No hubo tensión. Sí recriminaciones. No al cardenal, sino al proceder de la Iglesia por mirar para otro lado, por no actuar, por revictimizar con falta de decoro. “Nos hemos sentido escuchados”, admitía en público Ana Cristina Cuevas, portavoz de la Infancia Robada, tras la reunión de tres horas y media que mantuvieron quince víctimas de la plataforma con el presidente de la Conferencia Episcopal, Juan José Omella.
El purpurado abrió el turno de palabra. Para acoger. Con el perdón por delante. Y para escuchar. Uno a uno. Cada uno de los participantes compartió su calvario. El sufrido por parte de los depredadores que abusaron de ellos o de sus familiares. Hermanos o hijo. El padecido después por las sospechas generadas ante sus denuncias, cuando no ataques por algunos eclesiásticos.
Ellos hablaban. Y lloraban. Unos, en tono de absoluta derrota. Otros, con más beligerancia por las heridas que todavía supuran y se expresan desde el grito. Omella apuntaba. Y empatizaba. Así lo comparten algunas de las víctimas a Vida Nueva, que percibieron la cercanía del purpurado desde que les recibió en el descansillo de la sede de la Conferencia Episcopal a cada uno de los gestos y detalles que tuvo en la sala del primer piso donde discurrió el encuentro.
Alguno de los presentes llega a definir la cita como una auténtica “catarsis”. Como un punto de inflexión sanador para quienes llegaban con sus reivindicaciones y su dolor en una mochila que pesa demasiado. No se encontraron con un clérigo que se posicionaba frente a ellos, sino con un pastor que se sentaba a su lado. Un hombre impactado. No porque no se hubiera encontrado antes con testimonios de menores vejados, pero sí uno detrás de otro en un mismo encuentro.
En el ‘hall’ de la Casa de la Iglesia se reconocía entre los asistentes a alguno de los rostros mediáticos de esta lacra, como Emiliano Álvarez, ex seminarista de La Bañeza, o Juan Cuatrecasas, el padre de la víctima del colegio Gaztelueta del Opus Dei y actual diputado del PSOE. Junto a ellos, detrás de las mascarillas, otras historias igual de letales, como el matrimonio que vio cómo su hijo se suicidó por no soportar el peso de los abusos o un religioso por ser víctima y denunciante de lo que ocurría en el seno de su congregación. Católicos a quienes les hicieron perder la fe, a apostatar en algunos casos, a quitarse la vida en otros.
Todos hablaron. No hubo prisa. Y compartieron con el presidente de los obispos españoles el comunicado que después leerían ante los periodistas.

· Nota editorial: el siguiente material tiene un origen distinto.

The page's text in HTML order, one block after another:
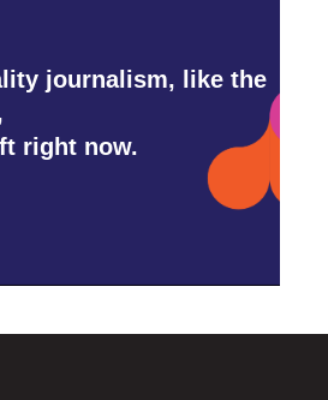
journalism, like the
right now.
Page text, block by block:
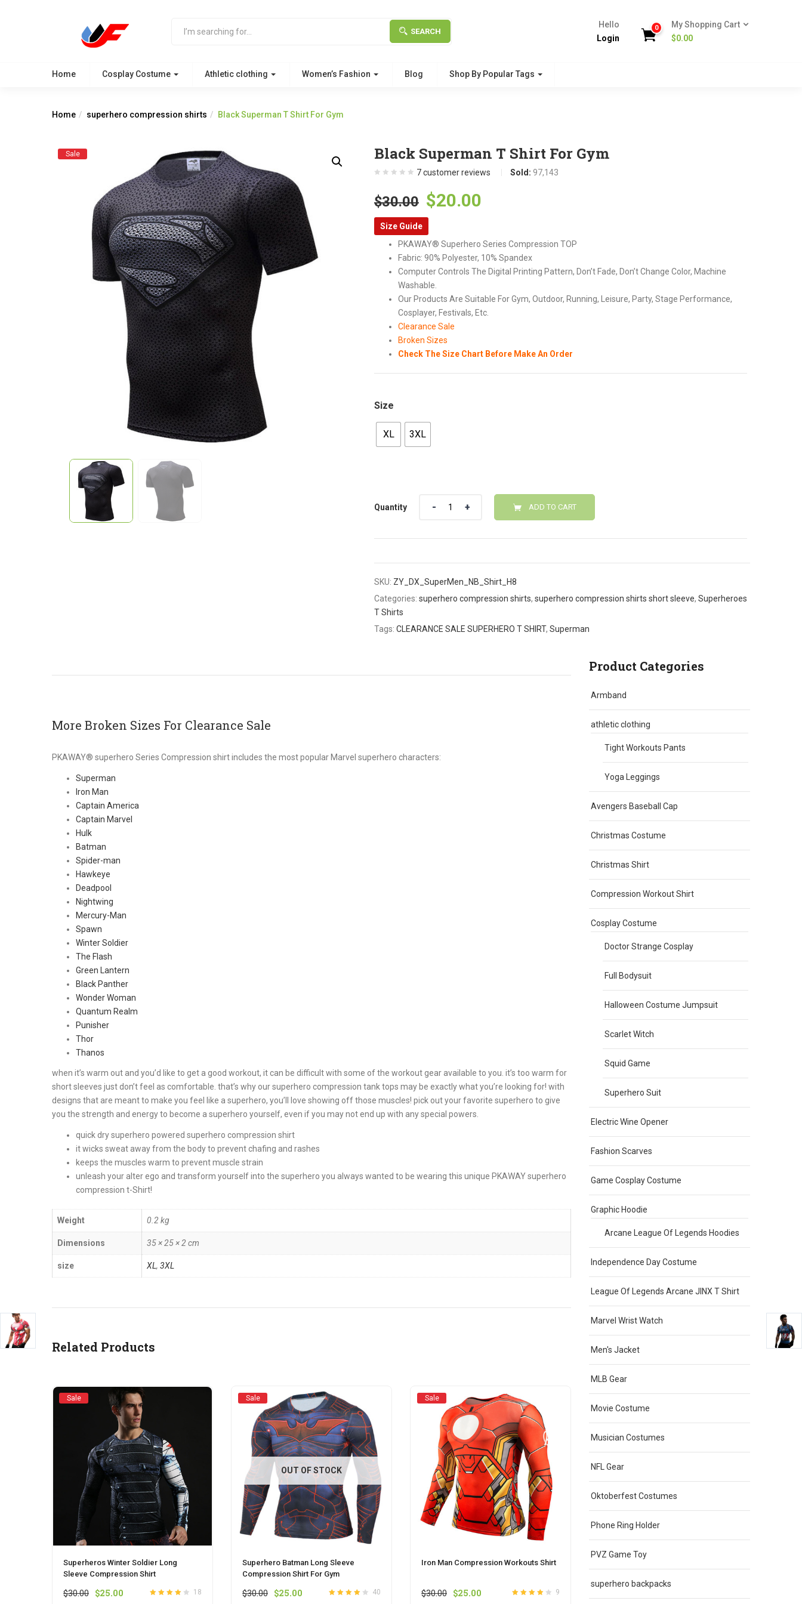
SEARCH
Hello
Login
0
My Shopping Cart
$0.00
Home Cosplay Costume Athletic clothing Women’s Fashion Blog Shop By Popular Tags
Home superhero compression shirts Black Superman T Shirt For Gym
Sale Black Superman T Shirt For Gym
7customer reviews Sold: 97,143
$30.00 Original
price
was:
$30.00.
$20.00
is:
$20.00.
Size Guide
PKAWAY® Superhero Series Compression TOP
Fabric: 90% Polyester, 10% Spandex
Computer Controls The Digital Printing Pattern, Don’t Fade, Don’t Change Color, Machine
Washable.
Our Products Are Suitable For Gym, Outdoor, Running, Leisure, Party, Stage Performance,
Cosplayer, Festivals, Etc.
Clearance Sale
Broken Sizes
Check The Size Chart Before Make An Order
Size
XL 3XL
Quantity ADD TO CART
SKU: ZY_DX_SuperMen_NB_Shirt_H8
Categories: superhero compression shirts, superhero compression shirts short sleeve, Superheroes
T Shirts
Tags: CLEARANCE SALE SUPERHERO T SHIRT, Superman
More Broken Sizes For Clearance Sale
PKAWAY® superhero Series Compression shirt includes the most popular Marvel superhero characters:
Superman
Iron Man
Captain America
Captain Marvel
Hulk
Batman
Spider-man
Hawkeye
Deadpool
Nightwing
Mercury-Man
Spawn
Winter Soldier
The Flash
Green Lantern
Black Panther
Wonder Woman
Quantum Realm
Punisher
Thor
Thanos
when it’s warm out and you’d like to get a good workout, it can be difficult with some of the workout gear available to you. it’s too warm for
short sleeves just don’t feel as comfortable. that’s why our superhero compression tank tops may be exactly what you’re looking for! with
designs that are meant to make you feel like a superhero, you’ll love showing off those muscles! pick out your favorite superhero to give
you the strength and energy to become a superhero yourself, even if you may not end up with any special powers.
quick dry superhero powered superhero compression shirt
it wicks sweat away from the body to prevent chafing and rashes
keeps the muscles warm to prevent muscle strain
unleash your alter ego and transform yourself into the superhero you always wanted to be wearing this unique PKAWAY superhero
compression t-Shirt!
Weight 0.2 kg
Dimensions 35 × 25 × 2 cm
size XL, 3XL
Related Products
Sale
Superheros Winter Soldier Long
Sleeve Compression Shirt
18
$30.00 Original
$25.00 Current
Sale
OUT OF STOCK
Superhero Batman Long Sleeve
Compression Shirt For Gym
40
$30.00 Original
$25.00 Current
Sale
Iron Man Compression Workouts Shirt
9
$30.00 Original
$25.00 Current
Product Categories
Armband
athletic clothing
Tight Workouts Pants
Yoga Leggings
Avengers Baseball Cap
Christmas Costume
Christmas Shirt
Compression Workout Shirt
Cosplay Costume
Doctor Strange Cosplay
Full Bodysuit
Halloween Costume Jumpsuit
Scarlet Witch
Squid Game
Superhero Suit
Electric Wine Opener
Fashion Scarves
Game Cosplay Costume
Graphic Hoodie
Arcane League Of Legends Hoodies
Independence Day Costume
League Of Legends Arcane JINX T Shirt
Marvel Wrist Watch
Men's Jacket
MLB Gear
Movie Costume
Musician Costumes
NFL Gear
Oktoberfest Costumes
Phone Ring Holder
PVZ Game Toy
superhero backpacks
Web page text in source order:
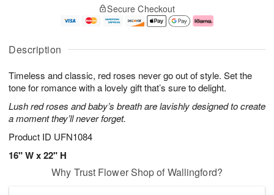
Description
Timeless and classic, red roses never go out of style. Set the
tone for romance with a lovely gift that’s sure to delight.
Lush red roses and baby’s breath are lavishly designed to create
a moment they’ll never forget.
Product ID UFN1084
16" W x 22" H
u
8
g
g
e
t
s
Secure Checkout
Why Trust Flower Shop of Wallingford?
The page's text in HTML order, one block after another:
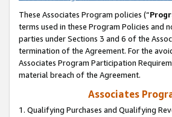
These Associates Program policies (“
terms used in these Program Policies
parties under Sections 3 and 6 of the
termination of the Agreement. For the
Associates Program Participation
material breach of the Agreement.
Associates
1. Qualifying Purchases and Qualifying
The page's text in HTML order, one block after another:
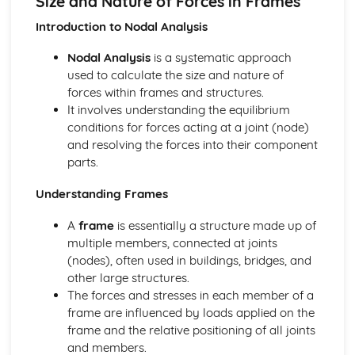
Using Input Transducer Characteristics to Design Voltage
Dividers
Voltage Dividers
Digital Electronic Control Systems
Programmable Control
Digital Electronic Control
Drive Systems
Calculating Power in a Drive System
Calculating Torque: T = Fr
Purpose of Couplings, Radial and Thrust Bearings
Diagrams of Drive Systems
Energy and Efficiency, Calculations
Solving Structural Problems Using Trigonometric
Functions and Substitution
Manipulating and Combining Given Formulae to Obtain
Answers
Applied Calculations Involving Efficiency, Work Done and
Introduction to Nodal Analysis
Nodal Analysisis a systematic approach
used to calculate the size and nature of
forces within frames and structures.
It involves understanding the equilibrium
conditions for forces acting at a joint (node)
and resolving the forces into their component
parts.
Understanding Frames
A frameis essentially a structure made up of
multiple members, connected at joints
(nodes), often used in buildings, bridges, and
other large structures.
The forces and stresses in each member of a
frame are influenced by loads applied on the
frame and the relative positioning of all joints
and members.
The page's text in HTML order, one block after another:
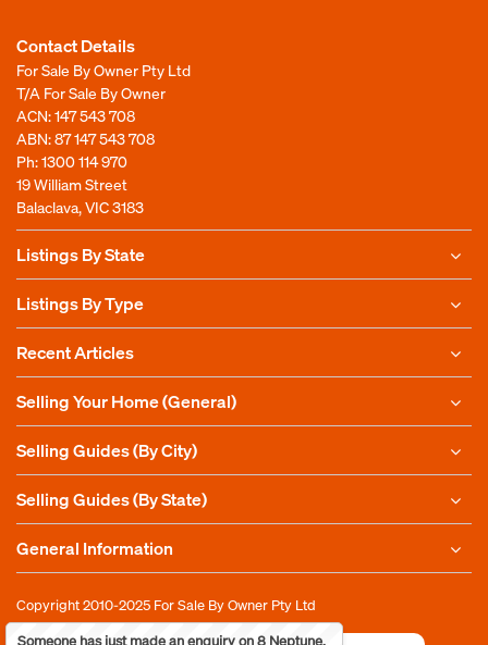
Contact Details
For Sale By Owner Pty Ltd
T/A For Sale By Owner
ACN: 147 543 708
ABN: 87 147 543 708
Ph:1300 114 970
19 William Street
Balaclava, VIC 3183
Listings By State
Listings By Type
Recent Articles
Selling Your Home (General)
Selling Guides (By City)
Selling Guides (By State)
General Information
Copyright 2010-2025 For Sale By Owner Pty Ltd
Someone has just made an enquiry on 8 Neptune,
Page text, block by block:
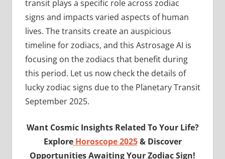
transit plays a specific role across zodiac
signs and impacts varied aspects of human
lives. The transits create an auspicious
timeline for zodiacs, and this Astrosage AI is
focusing on the zodiacs that benefit during
this period. Let us now check the details of
lucky zodiac signs due to the Planetary Transit
September 2025.
Want Cosmic Insights Related To Your Life?
Explore Horoscope 2025& Discover
Opportunities Awaiting Your Zodiac Sign!
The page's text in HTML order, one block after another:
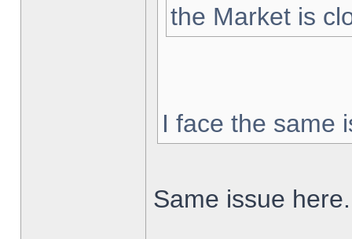
the Market is
I face the same
Same issue here.
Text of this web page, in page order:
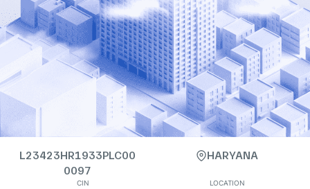
L23423HR1933PLC00
0097
CIN
HARYANA
LOCATION
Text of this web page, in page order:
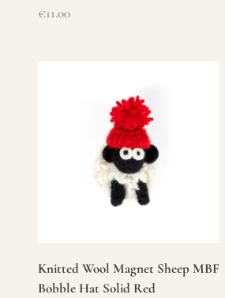
Sale price
€11.00
Knitted Wool Magnet Sheep MBF
Bobble Hat Solid Red
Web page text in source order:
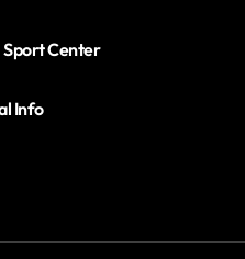
Sport Center
Info
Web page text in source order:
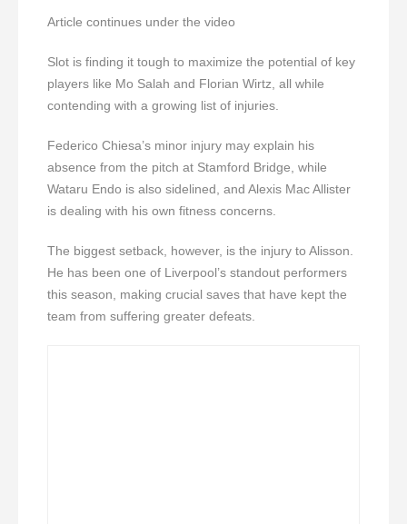
Article continues under the video
Slot is finding it tough to maximize the potential of key
players like Mo Salah and Florian Wirtz, all while
contending with a growing list of injuries.
Federico Chiesa’s minor injury may explain his
absence from the pitch at Stamford Bridge, while
Wataru Endo is also sidelined, and Alexis Mac Allister
is dealing with his own fitness concerns.
The biggest setback, however, is the injury to Alisson.
He has been one of Liverpool’s standout performers
this season, making crucial saves that have kept the
team from suffering greater defeats.
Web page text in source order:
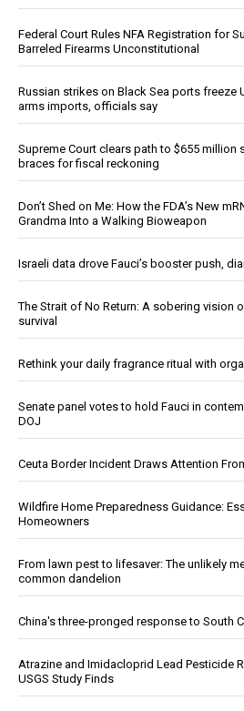
Federal Court Rules NFA Registration for
Barreled Firearms Unconstitutional
Russian strikes on Black Sea ports freeze
arms imports, officials say
Supreme Court clears path to $655 million
braces for fiscal reckoning
Don’t Shed on Me: How the FDA’s New
Grandma Into a Walking Bioweapon
Israeli data drove Fauci’s booster push,
The Strait of No Return: A sobering vision
survival
Rethink your daily fragrance ritual with
Senate panel votes to hold Fauci in
DOJ
Ceuta Border Incident Draws Attention
Wildfire Home Preparedness Guidance:
Homeowners
From lawn pest to lifesaver: The unlikely
common dandelion
China's three-pronged response to South
Atrazine and Imidacloprid Lead Pesticide
USGS Study Finds
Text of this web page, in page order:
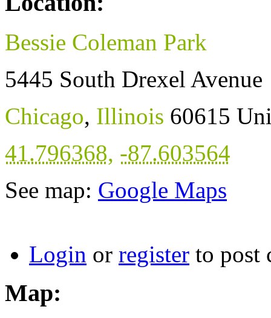
Bessie Coleman Park
5445 South Drexel Avenue
Chicago, Illinois 60615
41.796368, -87.603564
See map: Google Maps
Login or register to post
Map:
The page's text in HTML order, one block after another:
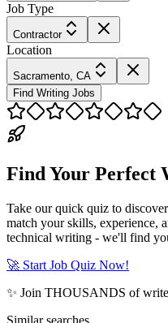
Job Type
Contractor
Location
Sacramento, CA
Find Writing Jobs
Find Your Perfect
Take our quick quiz to
match your skills, experience,
technical writing - we'll find
🚀 Start Job Quiz Now!
✨ Join THOUSANDS of
Similar searches
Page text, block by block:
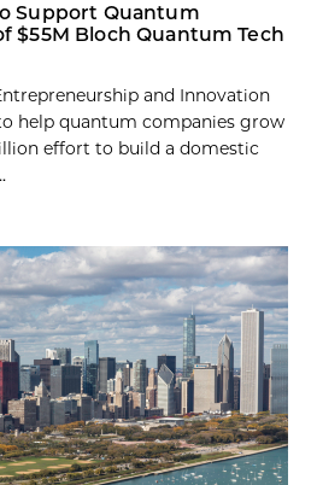
Support Quantum
$55M Bloch Quantum Tech
and Innovation
help quantum companies grow
effort to build a domestic

Su oposición a colaborar con el bufete de Cremades&Calvo-Sotelo por su vinculación con el Opus Dei y por su desatino en los formularios y mecanismo de atención a quienes se han acercado estas semanas a colaborar. Su defensa de la Comisión del Defensor del Pueblo promovida por el Gobierno. Y sus peticiones directas a la Iglesia: un perdón colectivo de obispos y congregaciones y justicia restaurativa, que pasa, entre otras cosas, por financiación de las terapias e indemnizaciones por la incapacidad laboral derivada de un trauma que no desaparece.
Juan José Omella acogió las demandas. Se las trasladará a los demás obispos. Y al Papa. Según cuentan desde Infancia Robada, el presidente del Episcopado no invalidará ni frenará el trabajo de Cremades, pero sí se comprometió a buscar alternativas para que toda víctima tenga otro cauce adecuado. Porque el despacho de abogados es la vía elegida por los obispos, pero no será el único intermediario ni la única voz autorizada para poder denunciar, para participar en la investigación abierta por la Iglesia que, lejos de estar cerrada en su metodología, sigue abierta. Como la puerta del cardenal.